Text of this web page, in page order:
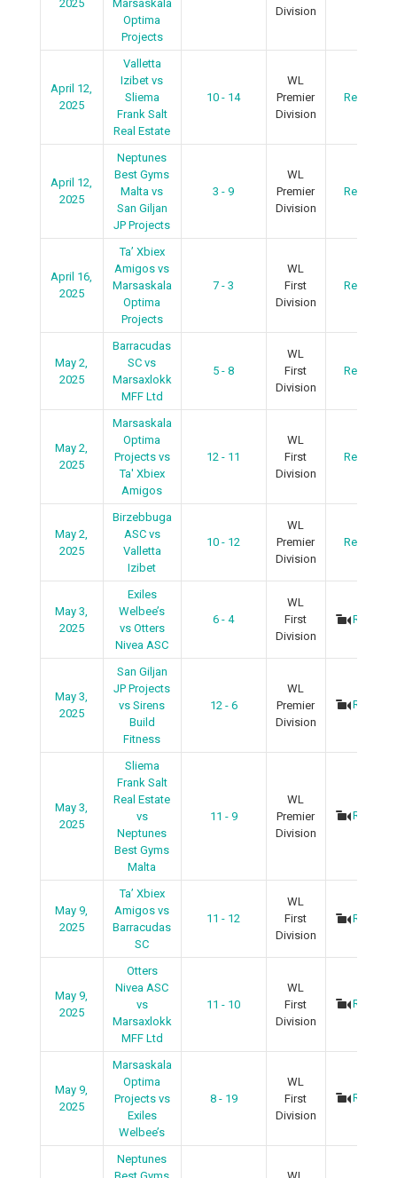
2025
Marsaskala
Optima
Projects
Division
April 12,
2025
Valletta
Izibet vs
Sliema
Frank Salt
Real Estate
10 - 14
WL
Premier
Division
Recap
April 12,
2025
Neptunes
Best Gyms
Malta vs
San Giljan
JP Projects
3 - 9
WL
Premier
Division
Recap
April 16,
2025
Ta’ Xbiex
Amigos vs
Marsaskala
Optima
Projects
7 - 3
WL
First
Division
Recap
May 2,
2025
Barracudas
SC vs
Marsaxlokk
MFF Ltd
5 - 8
WL
First
Division
Recap
May 2,
2025
Marsaskala
Optima
Projects vs
Ta' Xbiex
Amigos
12 - 11
WL
First
Division
Recap
May 2,
2025
Birzebbuga
ASC vs
Valletta
Izibet
10 - 12
WL
Premier
Division
Recap
May 3,
2025
Exiles
Welbee’s
vs Otters
Nivea ASC
6 - 4
WL
First
Division
Recap
May 3,
2025
San Giljan
JP Projects
vs Sirens
Build
Fitness
12 - 6
WL
Premier
Division
Recap
May 3,
2025
Sliema
Frank Salt
Real Estate
vs
Neptunes
Best Gyms
Malta
11 - 9
WL
Premier
Division
Recap
May 9,
2025
Ta’ Xbiex
Amigos vs
Barracudas
SC
11 - 12
WL
First
Division
Recap
May 9,
2025
Otters
Nivea ASC
vs
Marsaxlokk
MFF Ltd
11 - 10
WL
First
Division
Recap
May 9,
2025
Marsaskala
Optima
Projects vs
Exiles
Welbee’s
8 - 19
WL
First
Division
Recap
Neptunes
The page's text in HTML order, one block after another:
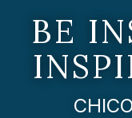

## The task
With all pictures omitted, repeat every record above word for word.

## Exercise output
Text of this web page, in page order:
2025
Marsaskala
Optima
Projects
Division
April 12,
2025
Valletta
Izibet vs
Sliema
Frank Salt
Real Estate
10 - 14
WL
Premier
Division
Recap
April 12,
2025
Neptunes
Best Gyms
Malta vs
San Giljan
JP Projects
3 - 9
WL
Premier
Division
Recap
April 16,
2025
Ta’ Xbiex
Amigos vs
Marsaskala
Optima
Projects
7 - 3
WL
First
Division
Recap
May 2,
2025
Barracudas
SC vs
Marsaxlokk
MFF Ltd
5 - 8
WL
First
Division
Recap
May 2,
2025
Marsaskala
Optima
Projects vs
Ta' Xbiex
Amigos
12 - 11
WL
First
Division
Recap
May 2,
2025
Birzebbuga
ASC vs
Valletta
Izibet
10 - 12
WL
Premier
Division
Recap
May 3,
2025
Exiles
Welbee’s
vs Otters
Nivea ASC
6 - 4
WL
First
Division
Recap
May 3,
2025
San Giljan
JP Projects
vs Sirens
Build
Fitness
12 - 6
WL
Premier
Division
Recap
May 3,
2025
Sliema
Frank Salt
Real Estate
vs
Neptunes
Best Gyms
Malta
11 - 9
WL
Premier
Division
Recap
May 9,
2025
Ta’ Xbiex
Amigos vs
Barracudas
SC
11 - 12
WL
First
Division
Recap
May 9,
2025
Otters
Nivea ASC
vs
Marsaxlokk
MFF Ltd
11 - 10
WL
First
Division
Recap
May 9,
2025
Marsaskala
Optima
Projects vs
Exiles
Welbee’s
8 - 19
WL
First
Division
Recap
Neptunes
The page's text in HTML order, one block after another:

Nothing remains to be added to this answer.